Recently (and that means in the past few years) there has been a public debate over prayer. Persons have been criticized for offering “thoughts and prayers” for victims of things like gun violence, war, natural disasters due to global warming, etc. while taking no action to address the problems. Sometimes in the process, prayer has been equated to doing nothing.

John Wesley was certainly an activist working to alleviate human suffering, but he was also a person of prayer. It’s no wonder why. Wesley said, “Prayer is the grand means of drawing near to God” it is “the breath of our spiritual life” Note: 1 Thes. 5:16.

While petition and intercession are forms of prayer, they are not the whole. The focus of prayer is not on our requests, however urgent, but on God. Prayer is how we remain in communication with God and grow in our relationship with God. In his sermon “The Wilderness State” Wesley says that “neglect of private prayer is the most common reason people lose their faith”.

Thanksgiving is fundamental to prayer. For Wesley “thanksgiving is inseparable from true prayer; it is almost essentially connected with it”. It is an expression of our gratitude to God for life itself, for a new life in Christ, for all of the other blessings God gives us, and above all for a divine lover that never fails.
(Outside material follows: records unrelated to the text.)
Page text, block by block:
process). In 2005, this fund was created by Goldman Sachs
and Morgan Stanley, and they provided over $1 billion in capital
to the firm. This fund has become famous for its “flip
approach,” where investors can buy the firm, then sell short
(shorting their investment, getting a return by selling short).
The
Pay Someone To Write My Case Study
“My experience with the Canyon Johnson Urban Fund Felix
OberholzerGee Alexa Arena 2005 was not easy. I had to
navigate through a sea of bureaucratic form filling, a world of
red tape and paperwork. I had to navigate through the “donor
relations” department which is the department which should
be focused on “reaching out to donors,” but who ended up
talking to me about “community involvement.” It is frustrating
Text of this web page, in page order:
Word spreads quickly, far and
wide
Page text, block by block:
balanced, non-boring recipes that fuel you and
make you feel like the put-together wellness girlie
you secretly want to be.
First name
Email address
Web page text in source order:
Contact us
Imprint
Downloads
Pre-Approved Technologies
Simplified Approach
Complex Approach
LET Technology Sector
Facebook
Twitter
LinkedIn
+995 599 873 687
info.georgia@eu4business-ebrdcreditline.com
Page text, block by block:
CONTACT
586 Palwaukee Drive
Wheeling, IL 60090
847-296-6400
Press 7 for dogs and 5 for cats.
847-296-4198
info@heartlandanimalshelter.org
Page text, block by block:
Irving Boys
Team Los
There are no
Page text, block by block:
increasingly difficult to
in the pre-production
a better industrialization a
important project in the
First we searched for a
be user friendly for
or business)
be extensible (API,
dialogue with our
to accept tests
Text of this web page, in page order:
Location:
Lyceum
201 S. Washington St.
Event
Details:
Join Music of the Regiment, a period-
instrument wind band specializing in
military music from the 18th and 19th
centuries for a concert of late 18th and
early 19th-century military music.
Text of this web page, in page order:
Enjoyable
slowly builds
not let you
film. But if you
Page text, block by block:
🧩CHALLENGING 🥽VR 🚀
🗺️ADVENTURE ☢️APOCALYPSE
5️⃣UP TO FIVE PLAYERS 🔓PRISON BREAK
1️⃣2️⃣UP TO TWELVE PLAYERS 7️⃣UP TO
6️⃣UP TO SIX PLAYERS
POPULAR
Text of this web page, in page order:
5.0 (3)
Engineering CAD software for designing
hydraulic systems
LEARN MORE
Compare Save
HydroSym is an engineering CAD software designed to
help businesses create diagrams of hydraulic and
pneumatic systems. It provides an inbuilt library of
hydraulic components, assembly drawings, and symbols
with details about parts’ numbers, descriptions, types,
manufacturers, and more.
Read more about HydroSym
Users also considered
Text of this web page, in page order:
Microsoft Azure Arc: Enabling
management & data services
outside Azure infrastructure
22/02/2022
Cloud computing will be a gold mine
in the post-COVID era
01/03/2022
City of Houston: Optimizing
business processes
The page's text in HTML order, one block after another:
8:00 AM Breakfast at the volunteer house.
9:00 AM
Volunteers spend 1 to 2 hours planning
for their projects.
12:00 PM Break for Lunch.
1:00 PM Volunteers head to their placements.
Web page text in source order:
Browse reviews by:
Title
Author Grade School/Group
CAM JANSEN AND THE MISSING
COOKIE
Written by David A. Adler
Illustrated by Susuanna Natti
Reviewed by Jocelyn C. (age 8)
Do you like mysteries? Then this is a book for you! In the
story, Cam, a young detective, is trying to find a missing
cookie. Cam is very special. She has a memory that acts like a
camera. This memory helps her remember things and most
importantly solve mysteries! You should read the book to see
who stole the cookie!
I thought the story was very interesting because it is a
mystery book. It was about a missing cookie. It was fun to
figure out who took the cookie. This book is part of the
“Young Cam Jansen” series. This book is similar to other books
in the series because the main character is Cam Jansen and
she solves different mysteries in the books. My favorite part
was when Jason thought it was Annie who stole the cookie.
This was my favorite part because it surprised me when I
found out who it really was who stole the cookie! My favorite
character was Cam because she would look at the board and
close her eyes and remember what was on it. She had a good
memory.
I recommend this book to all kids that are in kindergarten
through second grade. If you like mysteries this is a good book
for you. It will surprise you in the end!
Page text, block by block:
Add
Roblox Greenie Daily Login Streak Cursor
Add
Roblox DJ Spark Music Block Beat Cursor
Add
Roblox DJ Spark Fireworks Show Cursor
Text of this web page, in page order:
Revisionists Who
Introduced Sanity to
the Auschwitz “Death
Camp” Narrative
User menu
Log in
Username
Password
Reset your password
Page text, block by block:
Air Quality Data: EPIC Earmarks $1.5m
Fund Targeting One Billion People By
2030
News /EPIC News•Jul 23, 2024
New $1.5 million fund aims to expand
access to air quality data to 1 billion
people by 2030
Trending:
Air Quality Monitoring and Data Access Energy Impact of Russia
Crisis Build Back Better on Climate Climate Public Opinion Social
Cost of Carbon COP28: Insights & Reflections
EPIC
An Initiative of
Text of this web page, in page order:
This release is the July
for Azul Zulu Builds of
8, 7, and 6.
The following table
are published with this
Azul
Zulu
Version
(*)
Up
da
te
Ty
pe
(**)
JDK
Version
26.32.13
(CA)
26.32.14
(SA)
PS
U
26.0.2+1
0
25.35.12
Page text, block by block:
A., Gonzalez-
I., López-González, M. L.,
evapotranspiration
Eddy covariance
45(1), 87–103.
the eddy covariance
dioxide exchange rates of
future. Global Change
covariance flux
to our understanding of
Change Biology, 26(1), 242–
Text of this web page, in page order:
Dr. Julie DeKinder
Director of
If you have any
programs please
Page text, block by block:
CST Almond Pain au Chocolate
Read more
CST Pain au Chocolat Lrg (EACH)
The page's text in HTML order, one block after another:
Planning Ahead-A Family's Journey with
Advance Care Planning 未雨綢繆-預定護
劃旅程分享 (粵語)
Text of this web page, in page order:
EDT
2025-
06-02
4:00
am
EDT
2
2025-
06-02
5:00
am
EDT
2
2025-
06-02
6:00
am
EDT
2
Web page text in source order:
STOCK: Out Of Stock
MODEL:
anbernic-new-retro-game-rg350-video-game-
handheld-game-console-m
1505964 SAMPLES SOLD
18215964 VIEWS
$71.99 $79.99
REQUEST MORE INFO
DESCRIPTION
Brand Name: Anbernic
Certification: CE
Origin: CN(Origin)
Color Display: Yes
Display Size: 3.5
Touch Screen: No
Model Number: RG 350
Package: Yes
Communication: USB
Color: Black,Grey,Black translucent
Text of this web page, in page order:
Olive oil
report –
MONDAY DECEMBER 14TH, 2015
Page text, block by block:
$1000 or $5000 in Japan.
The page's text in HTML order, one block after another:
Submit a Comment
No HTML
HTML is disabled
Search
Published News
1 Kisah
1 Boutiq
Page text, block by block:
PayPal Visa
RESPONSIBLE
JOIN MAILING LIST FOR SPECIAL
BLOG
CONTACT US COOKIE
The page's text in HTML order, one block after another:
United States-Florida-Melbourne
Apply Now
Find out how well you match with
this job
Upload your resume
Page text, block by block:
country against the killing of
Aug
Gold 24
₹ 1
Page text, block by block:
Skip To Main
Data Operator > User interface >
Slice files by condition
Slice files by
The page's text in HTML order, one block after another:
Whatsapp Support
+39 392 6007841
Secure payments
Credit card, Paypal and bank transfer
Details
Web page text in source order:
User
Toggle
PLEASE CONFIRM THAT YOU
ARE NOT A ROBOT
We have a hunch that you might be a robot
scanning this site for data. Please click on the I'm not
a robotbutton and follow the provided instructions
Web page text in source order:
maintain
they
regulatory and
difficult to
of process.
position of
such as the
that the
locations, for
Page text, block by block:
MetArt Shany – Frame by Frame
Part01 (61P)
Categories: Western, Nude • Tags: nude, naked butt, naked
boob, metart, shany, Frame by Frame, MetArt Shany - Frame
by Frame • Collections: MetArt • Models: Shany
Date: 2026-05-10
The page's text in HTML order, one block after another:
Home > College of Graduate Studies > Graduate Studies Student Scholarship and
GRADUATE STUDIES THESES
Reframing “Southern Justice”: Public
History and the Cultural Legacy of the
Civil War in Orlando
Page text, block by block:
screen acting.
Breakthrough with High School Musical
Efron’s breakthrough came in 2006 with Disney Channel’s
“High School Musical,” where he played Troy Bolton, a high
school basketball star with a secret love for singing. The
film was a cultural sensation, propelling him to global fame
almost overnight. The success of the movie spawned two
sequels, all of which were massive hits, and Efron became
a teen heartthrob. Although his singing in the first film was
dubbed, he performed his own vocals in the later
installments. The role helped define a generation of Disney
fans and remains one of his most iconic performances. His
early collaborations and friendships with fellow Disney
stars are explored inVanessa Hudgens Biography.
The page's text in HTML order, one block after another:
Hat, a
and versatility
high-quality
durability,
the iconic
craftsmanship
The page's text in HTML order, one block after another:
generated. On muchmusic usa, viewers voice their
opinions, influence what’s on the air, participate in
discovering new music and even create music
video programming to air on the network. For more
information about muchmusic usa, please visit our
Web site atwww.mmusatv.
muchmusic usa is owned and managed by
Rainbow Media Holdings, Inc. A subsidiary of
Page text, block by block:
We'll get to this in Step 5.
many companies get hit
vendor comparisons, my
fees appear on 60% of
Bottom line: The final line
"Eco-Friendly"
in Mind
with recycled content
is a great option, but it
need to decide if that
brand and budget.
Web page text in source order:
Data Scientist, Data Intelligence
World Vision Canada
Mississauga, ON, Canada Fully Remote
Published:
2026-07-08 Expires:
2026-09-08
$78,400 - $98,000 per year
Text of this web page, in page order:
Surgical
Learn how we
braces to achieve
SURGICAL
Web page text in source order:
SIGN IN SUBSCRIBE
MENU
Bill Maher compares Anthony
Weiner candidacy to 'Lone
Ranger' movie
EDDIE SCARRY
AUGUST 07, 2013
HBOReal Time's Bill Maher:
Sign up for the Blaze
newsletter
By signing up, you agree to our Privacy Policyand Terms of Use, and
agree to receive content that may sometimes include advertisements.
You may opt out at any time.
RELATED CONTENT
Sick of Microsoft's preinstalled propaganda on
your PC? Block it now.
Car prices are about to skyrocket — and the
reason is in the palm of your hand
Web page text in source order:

We of course do turn to God with our petitions (for our own needs) and intercessions (for others needs). With regard to petition, Wesley insists that prayer is absolutely necessary “if we would receive any gift from God” (“The Means of Grace,” 111.3). Here Wesley is assuming the primary things we seek for ourselves have to do with salvation: forgiveness of sins, new life in Christ, guidance in how to live faithful lives, peace, joy and love. For these promised gifts, our prayers are needed “not so much to move God — who is always more ready to give than you to ask — as to move yourselves, that you may be willing and ready to receive the good things he has prepared for you” (“Upon Our Lord’s Sermon on the Mount VI,” 11.5).

This does not mean Wesley thought it improper to pray for other things for ourselves. Even more, he strongly advocated praying for others. Prayer for others is an act of love, and regardless of whether the prayer is answered in the way we prefer, it often means much to the person being prayed for that there are others who care.

But Wesley does insist that God answers prayers. He doesn’t try to answer the question as to why some prayers seem to be answered and others seem not to be, at least the way we want. Nor does seemingly unanswered prayer lead him to question God’s love; God’s love is revealed in the cross of Jesus Christ and nothing can take that from us. What Wesley does too is recount the numerous occasions when prayer was answered, including many miraculous healings.

For Wesley, as for the Christian tradition, prayer is doing something, and it does make a difference. It is not a substitute for other action; but neither is it inaction. At its heart, prayer is communion/relationship with God.